#### Exercise
Below are several records. Retype exactly those lines running from the one with "AM by LKN ()" through the one with "Humboldt Range, Northern Elko County, in NV", end lines included, and no others.

[Records excerpted from a collection]
::::::
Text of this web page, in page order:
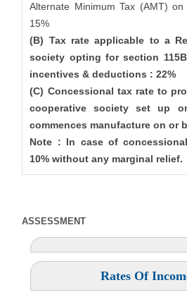
Alternate Minimum Tax (AMT) on
15%
(B) Tax rate applicable to a
society opting for section
incentives & deductions : 22%
(C) Concessional tax rate to
cooperative society set up
commences manufacture on or
Note : In case of
10% without any marginal relief.
ASSESSMENT
Rates Of
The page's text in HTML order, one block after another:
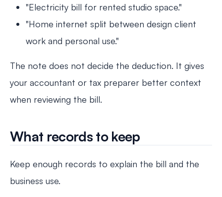
"Electricity bill for rented studio space."
"Home internet split between design client
work and personal use."
The note does not decide the deduction. It gives
your accountant or tax preparer better context
when reviewing the bill.
What records to keep
Keep enough records to explain the bill and the
business use.
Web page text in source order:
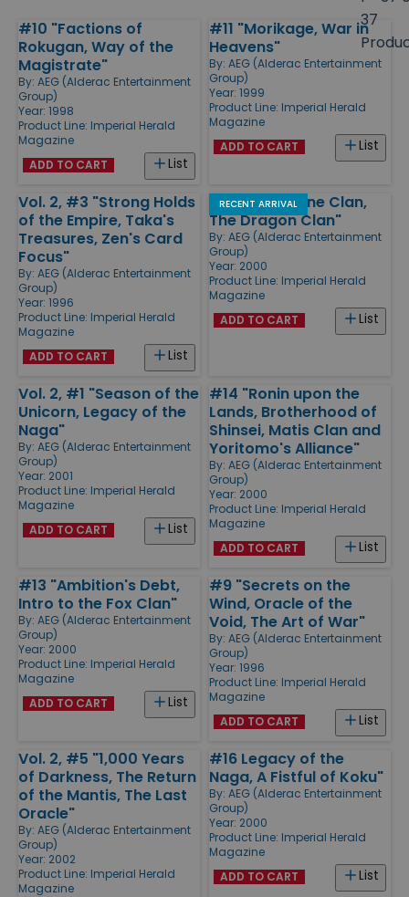
37
Products
#10 "Factions of
Rokugan, Way of the
Magistrate"
By: AEG (Alderac Entertainment
Group)
Year: 1998
Product Line: Imperial Herald
Magazine
List
ADD TO CART
#11 "Morikage, War in
Heavens"
By: AEG (Alderac Entertainment
Group)
Year: 1999
Product Line: Imperial Herald
Magazine
List
ADD TO CART
Vol. 2, #3 "Strong Holds
of the Empire, Taka's
Treasures, Zen's Card
Focus"
By: AEG (Alderac Entertainment
Group)
Year: 1996
Product Line: Imperial Herald
Magazine
List
ADD TO CART
RECENT ARRIVAL
#15 "The Crane Clan,
The Dragon Clan"
By: AEG (Alderac Entertainment
Group)
Year: 2000
Product Line: Imperial Herald
Magazine
List
ADD TO CART
Vol. 2, #1 "Season of the
Unicorn, Legacy of the
Naga"
By: AEG (Alderac Entertainment
Group)
Year: 2001
Product Line: Imperial Herald
Magazine
List
ADD TO CART
#14 "Ronin upon the
Lands, Brotherhood of
Shinsei, Matis Clan and
Yoritomo's Alliance"
By: AEG (Alderac Entertainment
Group)
Year: 2000
Product Line: Imperial Herald
Magazine
List
ADD TO CART
#13 "Ambition's Debt,
Intro to the Fox Clan"
By: AEG (Alderac Entertainment
Group)
Year: 2000
Product Line: Imperial Herald
Magazine
List
ADD TO CART
#9 "Secrets on the
Wind, Oracle of the
Void, The Art of War"
By: AEG (Alderac Entertainment
Group)
Year: 1996
Product Line: Imperial Herald
Magazine
List
ADD TO CART
Vol. 2, #5 "1,000 Years
of Darkness, The Return
of the Mantis, The Last
Oracle"
By: AEG (Alderac Entertainment
Group)
Year: 2002
Product Line: Imperial Herald
Magazine
#16 Legacy of the
Naga, A Fistful of Koku"
By: AEG (Alderac Entertainment
Group)
Year: 2000
Product Line: Imperial Herald
Magazine
List
ADD TO CART
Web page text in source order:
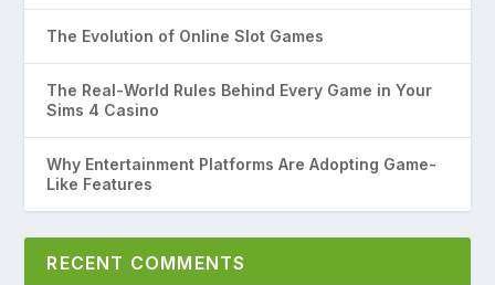
The Evolution of Online Slot Games
The Real-World Rules Behind Every Game in Your
Sims 4 Casino
Why Entertainment Platforms Are Adopting Game-
Like Features
RECENT COMMENTS
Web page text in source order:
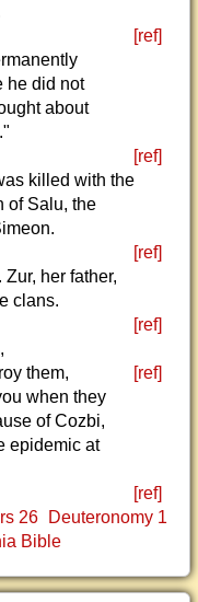
[ref]
he did not
about
[ref]
killed with the
of Salu, the
[ref]
her father,
clans.
[ref]
them, [ref]
when they
of Cozbi,
epidemic at
[ref]
26
Deuteronomy 1
Bible
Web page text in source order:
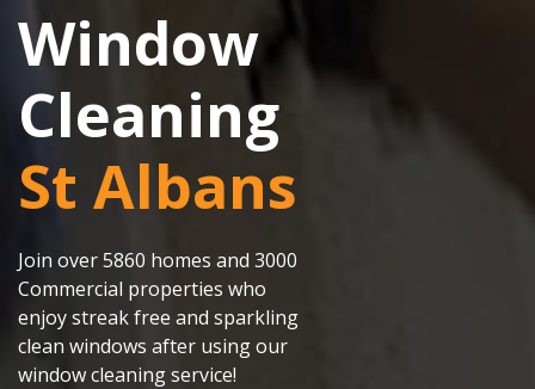
Window
Cleaning
St Albans
Join over 5860 homes and 3000
Commercial properties who
enjoy streak free and sparkling
clean windows after using our
window cleaning service!
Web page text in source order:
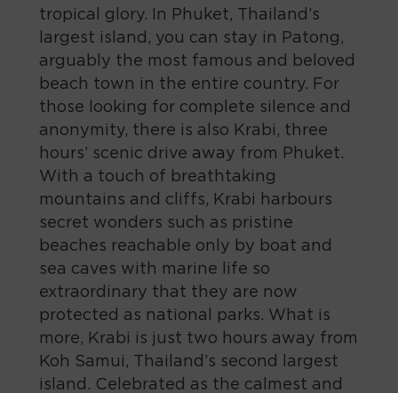
tropical glory. In Phuket, Thailand’s
largest island, you can stay in Patong,
arguably the most famous and beloved
beach town in the entire country. For
those looking for complete silence and
anonymity, there is also Krabi, three
hours’ scenic drive away from Phuket.
With a touch of breathtaking
mountains and cliffs, Krabi harbours
secret wonders such as pristine
beaches reachable only by boat and
sea caves with marine life so
extraordinary that they are now
protected as national parks. What is
more, Krabi is just two hours away from
Koh Samui, Thailand’s second largest
island. Celebrated as the calmest and
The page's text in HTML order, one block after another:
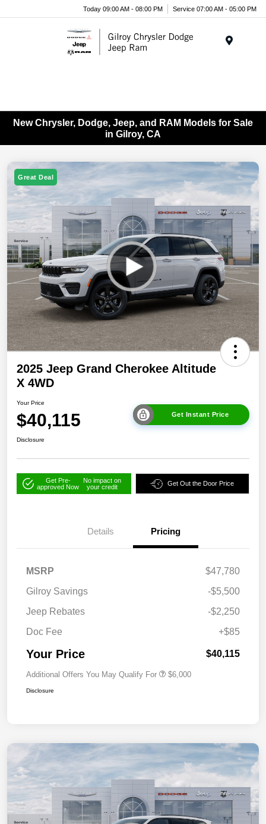
Today 09:00 AM - 08:00 PM Service 07:00 AM - 05:00 PM
New Chrysler, Dodge, Jeep, and RAM Models for Sale
in Gilroy, CA
Great Deal
2025 Jeep Grand Cherokee Altitude
X 4WD
Your Price
$40,115 Get Instant Price
Disclosure
Get Pre-
approved Now
No impact on
your credit
Get Out the Door Price
Details Pricing
MSRP
$47,780
Gilroy Savings
-$5,500
Jeep Rebates
-$2,250
Doc Fee
+$85
Your Price $40,115
Additional Offers You May Qualify For $6,000
Disclosure
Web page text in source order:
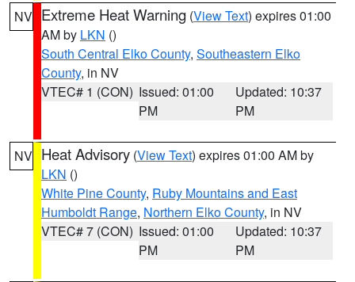
NV Extreme Heat Warning (View Text) expires 01:00
AM by LKN ()
South Central Elko County, Southeastern Elko
County, in NV
VTEC# 1 (CON) Issued: 01:00
PM
Updated: 10:37
PM
NV Heat Advisory (View Text) expires 01:00 AM by
LKN ()
White Pine County, Ruby Mountains and East
Humboldt Range, Northern Elko County, in NV
VTEC# 7 (CON) Issued: 01:00
PM
Updated: 10:37
PM
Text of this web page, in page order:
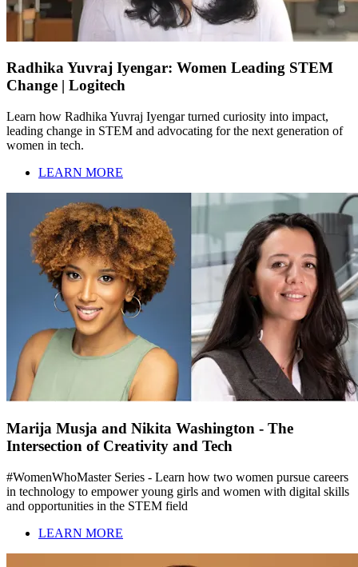
Radhika Yuvraj Iyengar: Women Leading STEM
Change | Logitech
Learn how Radhika Yuvraj Iyengar turned curiosity into impact,
leading change in STEM and advocating for the next generation of
women in tech.
LEARN MORE
Marija Musja and Nikita Washington - The
Intersection of Creativity and Tech
#WomenWhoMaster Series - Learn how two women pursue careers
in technology to empower young girls and women with digital skills
and opportunities in the STEM field
LEARN MORE
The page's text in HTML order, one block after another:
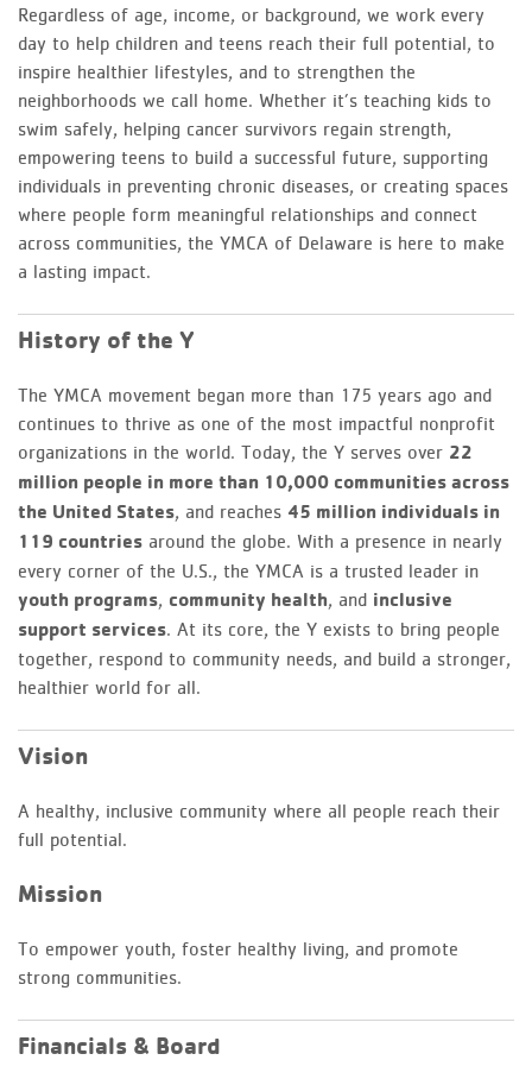
Regardless of age, income, or background, we work every
day to help children and teens reach their full potential, to
inspire healthier lifestyles, and to strengthen the
neighborhoods we call home. Whether it’s teaching kids to
swim safely, helping cancer survivors regain strength,
empowering teens to build a successful future, supporting
individuals in preventing chronic diseases, or creating spaces
where people form meaningful relationships and connect
across communities, the YMCA of Delaware is here to make
a lasting impact.
History of the Y
The YMCA movement began more than 175 years ago and
continues to thrive as one of the most impactful nonprofit
organizations in the world. Today, the Y serves over 22
million people in more than 10,000 communities across
the United States, and reaches 45 million individuals in
119 countries around the globe. With a presence in nearly
every corner of the U.S., the YMCA is a trusted leader in
youth programs, community health, and inclusive
support services. At its core, the Y exists to bring people
together, respond to community needs, and build a stronger,
healthier world for all.
Vision
A healthy, inclusive community where all people reach their
full potential.
Mission
To empower youth, foster healthy living, and promote
strong communities.
Financials & Board
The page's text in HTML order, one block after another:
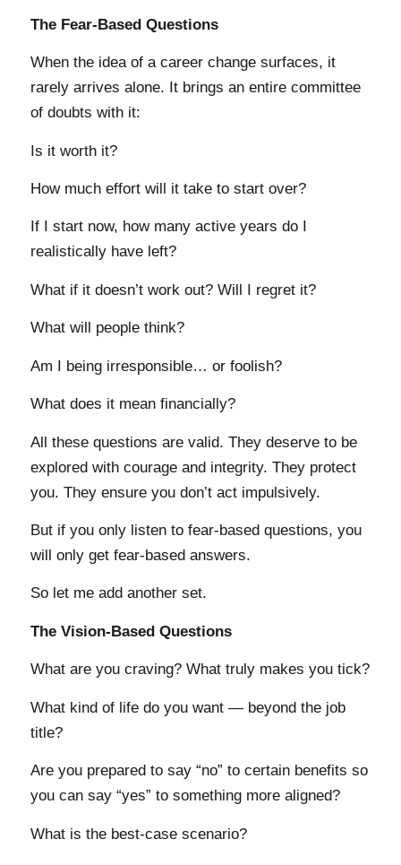
The Fear-Based Questions
When the idea of a career change surfaces, it
rarely arrives alone. It brings an entire committee
of doubts with it:
Is it worth it?
How much effort will it take to start over?
If I start now, how many active years do I
realistically have left?
What if it doesn’t work out? Will I regret it?
What will people think?
Am I being irresponsible… or foolish?
What does it mean financially?
All these questions are valid. They deserve to be
explored with courage and integrity. They protect
you. They ensure you don’t act impulsively.
But if you only listen to fear-based questions, you
will only get fear-based answers.
So let me add another set.
The Vision-Based Questions
What are you craving? What truly makes you tick?
What kind of life do you want — beyond the job
title?
Are you prepared to say “no” to certain benefits so
you can say “yes” to something more aligned?
What is the best-case scenario?
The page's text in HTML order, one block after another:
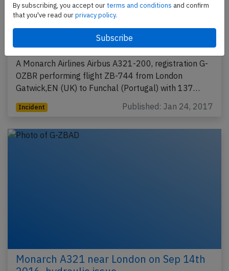
Monarch A321 at Funchal on Jan 23rd
2017, flaps problem
A Monarch Airlines Airbus A321-200, registration G-
OZBR performing flight ZB-744 from London
Gatwick,EN (UK) to Funchal (Portugal) with 137…
Incident Published: Jan 24, 2017
Monarch A321 near London on Sep 14th
By subscribing, you accept ourterms and conditions and confirm
that you've read ourprivacy policy.
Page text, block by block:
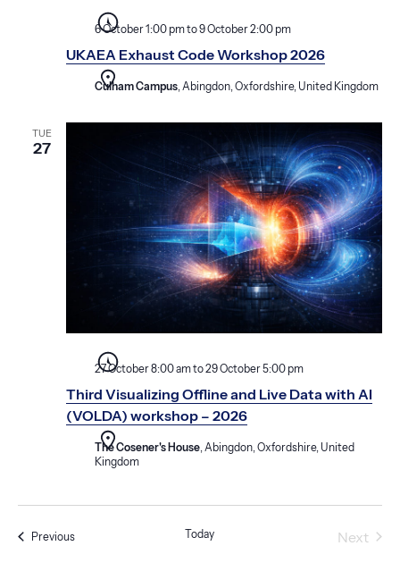
UKAEA Exhaust Code Workshop 2026
6 October 1:00 pmto9 October 2:00 pm
Culham Campus , Abingdon, Oxfordshire, United Kingdom
TUE
27
Third Visualizing Offline and Live Data with AI
(VOLDA) workshop – 2026
27 October 8:00 amto29 October 5:00 pm
The Cosener's House , Abingdon, Oxfordshire, United
Kingdom
PreviousEvents Today
Next
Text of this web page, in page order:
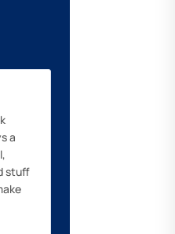
a
stuff
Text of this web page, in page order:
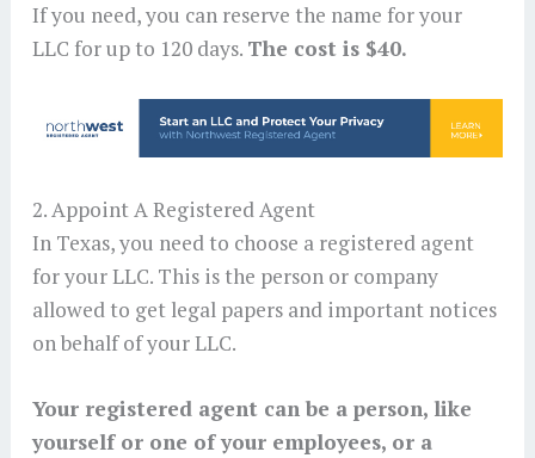
If you need, you can reserve the name for your
LLC for up to 120 days. The cost is $40.
2. Appoint A Registered Agent
In Texas, you need to choose a registered agent
for your LLC. This is the person or company
allowed to get legal papers and important notices
on behalf of your LLC.
Your registered agent can be a person, like
yourself or one of your employees, or a
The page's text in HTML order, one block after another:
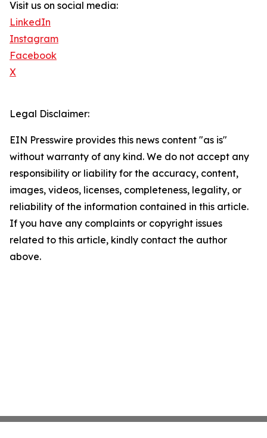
::::::
#### Response area
AM by LKN ()
South Central Elko County, Southeastern Elko
County, in NV
VTEC# 1 (CON) Issued: 01:00
PM
Updated: 10:37
PM
NV Heat Advisory (View Text) expires 01:00 AM by
LKN ()
White Pine County, Ruby Mountains and East
Humboldt Range, Northern Elko County, in NV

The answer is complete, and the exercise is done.